But one thing I was not prepared for was that if you pack up your life in one tiny car, put your cat on the front seat and open your map and go east, there is no guarantee of getting there. Not when you are open to what happens when you are on the road. There is no promise that you will end up where you think you are going. That seems to be not only true about life in about every way, but true about writing a story. You may decide to go in one direction and end up with a totally different story…writing your life.

 

I have been in almost every state in the U.S. and have wandered my way back to one of my favorite places of all: Colorado. I was on my way north one time and ended up in Oklahoma, I was on my way to NYC and stayed in Asheville NC for a year, I went to visit someone up on the border of Canada and didn’t leave for a year. I decided to settle in Seattle and promptly was called to leave and go back east. I flew to Africa swearing I would never ever leave and landed back in Oklahoma a far cry from Africa. I have set out on so many journeys that my mind had constructed, but in the end, my heart took me places that were unexpected, serendipitous and magical.

 

And then there are the times that are not so magical. Or at least in that sparkly happy-to-be-there kind of way. Travel strips you. It makes it near impossible to be your limited self, to be afraid or get lost. But, in the end, you still get do get afraid and lost and more often than you would like. You run out of money and have to take a job you don’t love. You meet people who are not kind or generous, you make decisions that turn out to be bogus or you stand still at a hundred different crossroads and don’t have one clue which way to go.

That is the story for a writer as well.

 

A good story has all those elements in it: You get lost in the weeds of your own story, you stare at the blank page and have no clue which way to go, you run out of money to pay the electric bill since you never leave your computer long enough to know what time of the month it is, you let someone read your writing and they trash it and you give up at least once a week and you then read the chapter you just wrote and are bored to tears. These are NOT the magical moments for a writer.

 

And I decided to take a new road in my life where that is all I am now doing…I write. I have one magical, fluid, simple ten page day. Then I reread what I wrote and cringe. Rewrite it and smile. I set out to finish some research on a project and it leads me down a new path of thinking. I read a bestseller at noon for a break and realize I am not as good as the author. Then I stumble upon a poem just itching to get out onto the paper and I am hooked on it, I swallow it whole and by 2am I have the making of a great screenplay. This is a writer’s life.

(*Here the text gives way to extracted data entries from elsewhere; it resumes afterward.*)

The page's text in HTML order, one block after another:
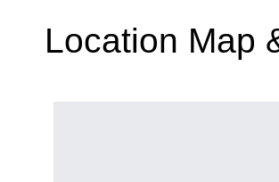
Location Map
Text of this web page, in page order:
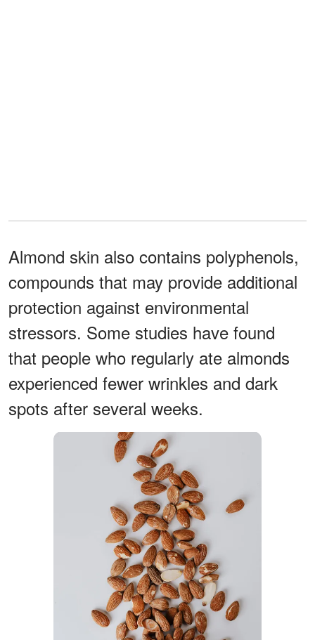
Almond skin also contains polyphenols,
compounds that may provide additional
protection against environmental
stressors. Some studies have found
that people who regularly ate almonds
experienced fewer wrinkles and dark
spots after several weeks.
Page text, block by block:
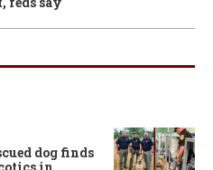
dog finds
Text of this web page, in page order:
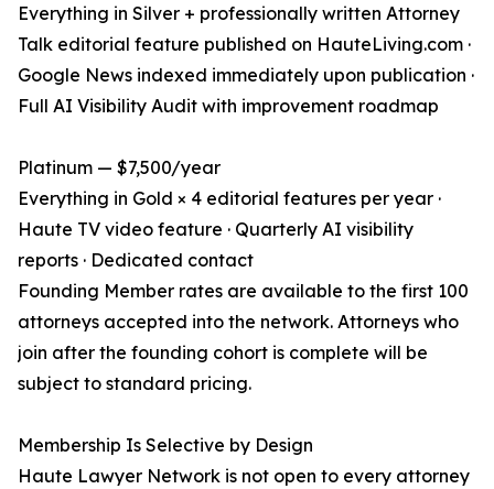
Everything in Silver + professionally written Attorney
Talk editorial feature published on HauteLiving.com ·
Google News indexed immediately upon publication ·
Full AI Visibility Audit with improvement roadmap
Platinum — $7,500/year
Everything in Gold × 4 editorial features per year ·
Haute TV video feature · Quarterly AI visibility
reports · Dedicated contact
Founding Member rates are available to the first 100
attorneys accepted into the network. Attorneys who
join after the founding cohort is complete will be
subject to standard pricing.
Membership Is Selective by Design
Haute Lawyer Network is not open to every attorney
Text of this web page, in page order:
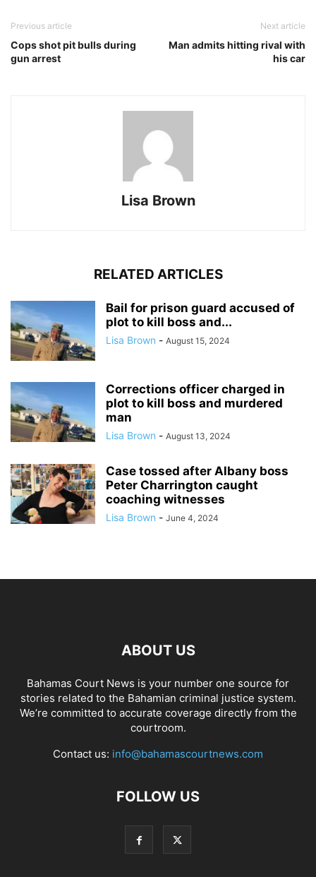
Previous article
Cops shot pit bulls during
gun arrest
Next article
Man admits hitting rival with
his car
Lisa Brown
RELATED ARTICLES
Bail for prison guard accused of
plot to kill boss and...
Lisa Brown - August 15, 2024
Corrections officer charged in
plot to kill boss and murdered
man
Lisa Brown - August 13, 2024
Case tossed after Albany boss
Peter Charrington caught
coaching witnesses
Lisa Brown - June 4, 2024
ABOUT US
Bahamas Court News is your number one source for
stories related to the Bahamian criminal justice system.
We’re committed to accurate coverage directly from the
courtroom.
Contact us: info@bahamascourtnews.com
FOLLOW US

You put all these inevitable experiences for a writer together like a well woven tapestry and you have the landscape that a writer lives in day in and day out. It is just as exciting as going off-road in a four-wheel and getting high into the back-country.

 

I have a new map. It is not the well-worn Road Atlas I have come to depend on when I am on some one lane road in a January snowstorm in North Dakota while I look for Devil’s Tower, it is a map that is born in my heart. I love storytelling and have so many to tell. I love to help others write the story that has been simmering in their psyche for a long time. Writing is just as spectacular an adventure as travel.

 

So I am currently off-road. For the time being the gypsy in me is hunkered down in the snowy mountains of Colorado and I am navigating a new territory. I am mapping my own life in words….I am excited to see where this new road will lead.  Please check often since I will post stories, and gypsy adventures. And hear more about my writing adventures at www.mythotherapy.org.

 

Eddie! Or is it Eddy?

I wish I could say that I had fallen in love with some guy named Eddie.  The only Eddie I know is Eddie Haskell from Leave it to Beaver, and all I really remember about him is his annoying high pitched and grating voice.  A real whiner.  No, here I am referring to the eddy, those spots in a river that, on a long paddle, you look for to catch your breath. At least that is what I remember about canoeing.  My hope was for a calm eddy around the corner so I could get out of the current and take a breather.  Well, this memory of the benevolence of the eddy is being challenged and I am currently having quite a different experience.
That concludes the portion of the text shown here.